Other approaches/mechanisms of action continue to be pursued in this space. The oral HDM2 inhibitor KRT-232 is being studied in the HU-resistant/intolerant setting and, once a safe and efficacious dose/schedule is identified, KRT-232 may be compared head-to-head against ruxolitinib, using a study design and endpoints very similar to those employed in RESPONSE (NCT03669965). PTG-300 is a hepcidin-mimetic that is being studied in phlebotomy-requiring patients who continue their baseline cytoreductive therapy on the trial (NCT04057040); while this approach could generate preliminary evidence of activity of this novel drug class in PV, a registration-directed strategy is not apparent yet. In comparison, givinostat has been in clinical trials in patients with PV for a much longer period, and given the efficacy and safety data available so far, a pivotal trial in the frontline setting versus HU appears reasonable and justified. Most importantly, after decades of no new drug approvals in PV apart from that of ruxolitinib in December 2014, it is gratifying to see multiple potentially disease-modifying agents of different classes enter the clinic. Hopefully, givinostat will expand our frontline options for treating high risk PV beyond HU and various interferon formulations.

Article Highlights.

• Polycythemia vera (PV) is a chronic myeloproliferative neoplasm, characterized by trilineage myeloproliferation and JAK2 mutations in approximately 99% of patients. While considered an indolent malignancy, survival in PV is inferior to that of an age- and sex-matched population. The main clinical concerns in patients with PV are thrombohemorrhagic complications, troublesome symptoms, progression to myelofibrosis and transformation to acute myeloid leukemia (AML).

• There is a major unmet need for drugs that can prevent PV progression to myelofibrosis and AML.

• Givinostat is a potent histone deacetylase inhibitor that is under clinical development for treatment of patients with PV. Givinostat has been evaluated in several phase I/II clinical trials in patients with myeloproliferative neoplasms (MPNs), primarily PV, where it showed the highest efficacy.

• Givinostat down-regulated JAK2 and STAT5 phosphorylation, reduced JAK2/STAT5 signaling, and selectively induced apoptosis of JAK2^V617F+ MPN cell lines at very low concentrations.

• The maximum tolerated dose of givinostat was determined to be 100 mg twice daily. The overall response rate to givinostat in a phase II study evaluating its efficacy in JAK2^V617F+ patients with PV was 80.6% and all hematological parameters normalized in the majority of the patients, at the end of 3 and 6 treatment cycles. Reduction of severe pruritus was noted in 40% of the intention-to-treat population, and the symptom was completely resolved in 19%, compared to baseline, after 6 treatment cycles. Givinostat was well-tolerated; the most common adverse effects being grade 1/2 thrombocytopenia and gastrointestinal disorders.

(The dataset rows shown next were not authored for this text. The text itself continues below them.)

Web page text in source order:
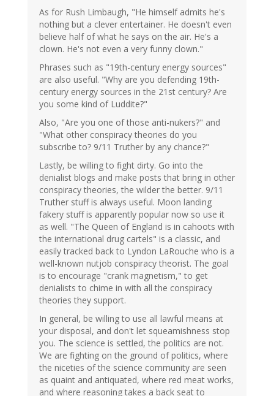
As for Rush Limbaugh, "He himself admits he's
nothing but a clever entertainer. He doesn't even
believe half of what he says on the air. He's a
clown. He's not even a very funny clown."
Phrases such as "19th-century energy sources"
are also useful. "Why are you defending 19th-
century energy sources in the 21st century? Are
you some kind of Luddite?"
Also, "Are you one of those anti-nukers?" and
"What other conspiracy theories do you
subscribe to? 9/11 Truther by any chance?"
Lastly, be willing to fight dirty. Go into the
denialist blogs and make posts that bring in other
conspiracy theories, the wilder the better. 9/11
Truther stuff is always useful. Moon landing
fakery stuff is apparently popular now so use it
as well. "The Queen of England is in cahoots with
the international drug cartels" is a classic, and
easily tracked back to Lyndon LaRouche who is a
well-known nutjob conspiracy theorist. The goal
is to encourage "crank magnetism," to get
denialists to chime in with all the conspiracy
theories they support.
In general, be willing to use all lawful means at
your disposal, and don't let squeamishness stop
you. The science is settled, the politics are not.
We are fighting on the ground of politics, where
the niceties of the science community are seen
as quaint and antiquated, where red meat works,
and where reasoning takes a back seat to

• Long-term results of the phase II clinical trial demonstrated 11% complete and 89% partial response rates with significant clinical (phlebotomy independence) and molecular responses (reduction in JAK2^V617F+ allele burden compared to baseline), considerable reduction in pruritus and a lower incidence of thrombotic events compared to historical controls treated with hydroxyurea; and good tolerability in JAK2^V617F+ PV patients.

• A global, phase III clinical trial, evaluating the efficacy and safety of givinostat compared to hydroxyurea in JAK2^V617F+ high-risk PV patients, has been planned to start in 2021.